I’m thinking Sas is seething. He didn’t have his usual radio voice flow.


----------



## Prepared One (Nov 5, 2014)

Denton said:


> I'm thinking Sas is seething. He didn't have his usual radio voice flow.


It's probably just fleas. :tango_face_grin:


----------



## Ridin with biden (Nov 25, 2020)

Great podcast y'all


----------



## Denton (Sep 18, 2012)

Ridin with biden said:


> Great podcast y'all


We appreciate it. I thought Sas did a great job. Weren't no slowing him down!


----------



## Denton (Sep 18, 2012)

@KUSA - Did you enjoy the show? Was I right or was Sasquatch?


----------



## Denton (Sep 18, 2012)

https://www.dailywire.com/news/cnn-...d-for-trump-sided-with-the-klan-nazis-rioters

Prime example of what we were saying. Don Lemon likens Trump supporters to Klansmen and Nazis. Trump isn't the only target. YOU are, too.


----------



## MisterMills357 (Apr 15, 2015)

Denton said:


> https://www.dailywire.com/news/cnn-...d-for-trump-sided-with-the-klan-nazis-rioters
> 
> Prime example of what we were saying. Don Lemon likens Trump supporters to Klansmen and Nazis. Trump isn't the only target. YOU are, too.


Yes, I know. I have known that for a long time, it is a tried and true means of defamation. Communists use it all the time.


----------



## KUSA (Apr 21, 2016)

Denton said:


> @KUSA - Did you enjoy the show? Was I right or was Sasquatch?


I'm going to watch it this evening. I'll let you know.


----------



## NewRiverGeorge (Jan 2, 2018)

Great show guys


----------



## Denton (Sep 18, 2012)

NewRiverGeorge said:


> Great show guys


Thank you!


----------



## Robie (Jun 2, 2016)

You guys have a podcast? Who knew?....LOL

Getting ready to listen.


----------



## gyro_cfi (Jan 12, 2016)

Defamation and dehumanization always precedes extermination. 

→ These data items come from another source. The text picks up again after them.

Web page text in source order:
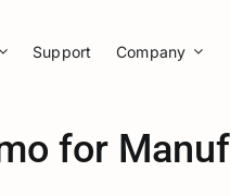
Support Company
for
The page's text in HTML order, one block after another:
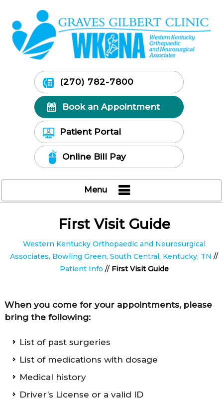
(270) 782-7800
Book an Appointment
Patient Portal
Online Bill Pay
Menu
First Visit Guide
Western Kentucky Orthopaedic and Neurosurgical
Associates, Bowling Green, South Central, Kentucky, TN //
Patient Info // First Visit Guide
When you come for your appointments, please
bring the following:
List of past surgeries
List of medications with dosage
Medical history
Driver’s License or a valid ID
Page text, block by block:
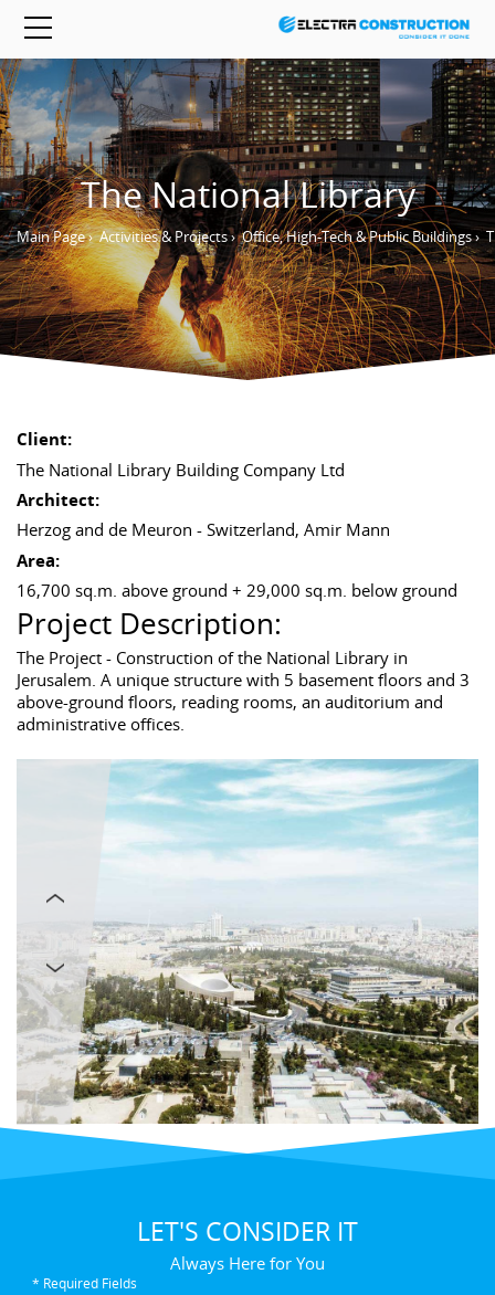
The National Library
Main Page›Activities & Projects›Office, High-Tech & Public Buildings›
Client:
The National Library Building Company Ltd
Architect:
Herzog and de Meuron - Switzerland, Amir Mann
Area:
16,700 sq.m. above ground + 29,000 sq.m. below ground
Project Description:
The Project - Construction of the National Library in
Jerusalem. A unique structure with 5 basement floors and 3
above-ground floors, reading rooms, an auditorium and
administrative offices.
LET'S CONSIDER IT
Always Here for You
* Required Fields
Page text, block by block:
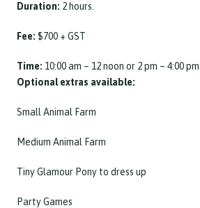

Sent from my SM-G960U using Tapatalk


----------



## Sasquatch (Dec 12, 2014)

Can't say they weren't warned.









Sent from my SM-G950U using Tapatalk


----------



## KUSA (Apr 21, 2016)

Sasquatch said:


> Can't say they weren't warned.
> 
> 
> 
> ...


Man that made me LOL!


----------



## KUSA (Apr 21, 2016)

Denton said:


> @KUSA - Did you enjoy the show? Was I right or was Sasquatch?


Sasquatch was right.


----------



## Sasquatch (Dec 12, 2014)

KUSA said:


> Sasquatch was right.


In your FACE @Denton!

Sent from my SM-G950U using Tapatalk


----------



## KUSA (Apr 21, 2016)

That was a good podcast fellows. The chair is against the wall.

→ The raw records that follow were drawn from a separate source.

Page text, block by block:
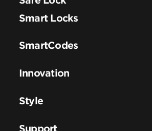
Smart Locks
SmartCodes
Innovation
Style
Support
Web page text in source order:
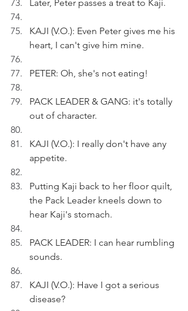
Later, Peter passes a treat to Kaji.
KAJI (V.O.): Even Peter gives me his
heart, I can't give him mine.
PETER: Oh, she's not eating!
PACK LEADER & GANG: it's totally
out of character.
KAJI (V.O.): I really don't have any
appetite.
Putting Kaji back to her floor quilt,
the Pack Leader kneels down to
hear Kaji's stomach.
PACK LEADER: I can hear rumbling
sounds.
KAJI (V.O.): Have I got a serious
disease?

Update: John has a long mustache


----------



## Denton (Sep 18, 2012)

KUSA said:


> Sasquatch was right.


Ok, I'll gracefully admit defeat. Still, what is "Coosa?"


----------



## KUSA (Apr 21, 2016)

Denton said:


> Ok, I'll gracefully admit defeat. Still, what is "Coosa?"


Kusa is grass. And like grass, you can step on and destroy my blades, but they will grow right back.


----------



## Denton (Sep 18, 2012)

KUSA said:


> Kusa is grass. And like grass, you can step on and destroy my blades, but they will grow right back.

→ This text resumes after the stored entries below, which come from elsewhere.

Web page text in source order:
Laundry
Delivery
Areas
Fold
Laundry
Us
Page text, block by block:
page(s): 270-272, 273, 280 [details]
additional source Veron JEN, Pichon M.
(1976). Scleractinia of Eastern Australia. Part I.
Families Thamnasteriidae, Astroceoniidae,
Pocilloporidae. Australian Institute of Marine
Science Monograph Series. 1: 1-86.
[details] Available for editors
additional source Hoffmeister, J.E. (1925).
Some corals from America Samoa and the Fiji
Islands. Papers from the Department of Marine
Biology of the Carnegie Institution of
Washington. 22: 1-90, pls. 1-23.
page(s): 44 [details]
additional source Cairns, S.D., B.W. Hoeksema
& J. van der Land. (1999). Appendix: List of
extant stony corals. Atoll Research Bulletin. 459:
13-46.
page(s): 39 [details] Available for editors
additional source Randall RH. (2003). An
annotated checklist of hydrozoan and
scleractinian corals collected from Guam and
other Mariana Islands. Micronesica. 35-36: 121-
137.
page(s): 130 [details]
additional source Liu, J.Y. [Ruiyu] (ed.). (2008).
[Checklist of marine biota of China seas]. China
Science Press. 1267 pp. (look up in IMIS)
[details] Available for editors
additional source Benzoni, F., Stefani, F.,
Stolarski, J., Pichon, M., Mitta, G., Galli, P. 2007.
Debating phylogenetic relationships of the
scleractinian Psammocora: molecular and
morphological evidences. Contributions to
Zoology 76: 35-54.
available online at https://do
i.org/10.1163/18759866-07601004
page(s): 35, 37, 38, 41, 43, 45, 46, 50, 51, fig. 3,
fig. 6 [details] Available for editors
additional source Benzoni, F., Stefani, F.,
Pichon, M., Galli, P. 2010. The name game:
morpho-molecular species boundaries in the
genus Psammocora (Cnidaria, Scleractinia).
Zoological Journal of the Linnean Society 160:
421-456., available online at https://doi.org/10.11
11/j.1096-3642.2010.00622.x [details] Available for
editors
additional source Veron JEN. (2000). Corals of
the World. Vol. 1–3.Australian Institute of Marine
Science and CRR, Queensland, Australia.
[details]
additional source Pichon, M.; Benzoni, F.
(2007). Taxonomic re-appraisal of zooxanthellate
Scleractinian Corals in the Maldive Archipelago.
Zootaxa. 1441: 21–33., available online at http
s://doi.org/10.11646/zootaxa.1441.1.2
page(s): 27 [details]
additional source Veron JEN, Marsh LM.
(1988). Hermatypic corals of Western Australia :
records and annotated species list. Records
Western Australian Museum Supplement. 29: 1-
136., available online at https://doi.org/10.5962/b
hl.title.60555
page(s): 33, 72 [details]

Ah, OK. We have a Coosa river and a Coosa county.


----------



## Slippy (Nov 14, 2013)

Mrs Slippy is now a new listener!


----------



## Denton (Sep 18, 2012)

Slippy said:


> Mrs Slippy is now a new listener!


Yea!

Crap. @Sasquatch, don't let me cuss, anymore.


----------



## inceptor (Nov 19, 2012)

@Sasquatch Your best comments so far.


----------



## Bigfoot63 (Aug 11, 2016)

listened to #223 good show, liked it very much.
still hoping for a miracle, but I enjoyed the show.


----------



## Prepared One (Nov 5, 2014)

Good show fellers. I gave it a listen while driving home last night.


----------



## Denton (Sep 18, 2012)

I'd like to point out that they aren't guying to erase Trump. I have no doubt that they are going to try to imprison him or kill him, but they are NOT going to erase the movement he led.
Sure, he wasn't perfect, and he was a lot of talk in many instances, but what he said was how many of us think and feel. We're not going to back down because the Libs are drunk with power and the tech giants are trying to muffle us. Resistance strengthens the muscles.


----------



## Sasquatch (Dec 12, 2014)

Denton said:


> Yea!
> 
> Crap. @Sasquatch, don't let me cuss, anymore.


Living with Mr. @Slippy I'm sure Mrs. Slippy has quite the vocabulary of cuss words.


----------



## inceptor (Nov 19, 2012)

Sasquatch said:


> Living with Mr. @Slippy I'm sure Mrs. Slippy has quite the vocabulary of cuss words.


True dat!


----------



## Chiefster23 (Feb 5, 2016)

Sasquatch said:


> Living with Mr. @Slippy I'm sure Mrs. Slippy has quite the vocabulary of cuss words.


I don't call it cussing. I prefer to call it "colorful vocabulary".


----------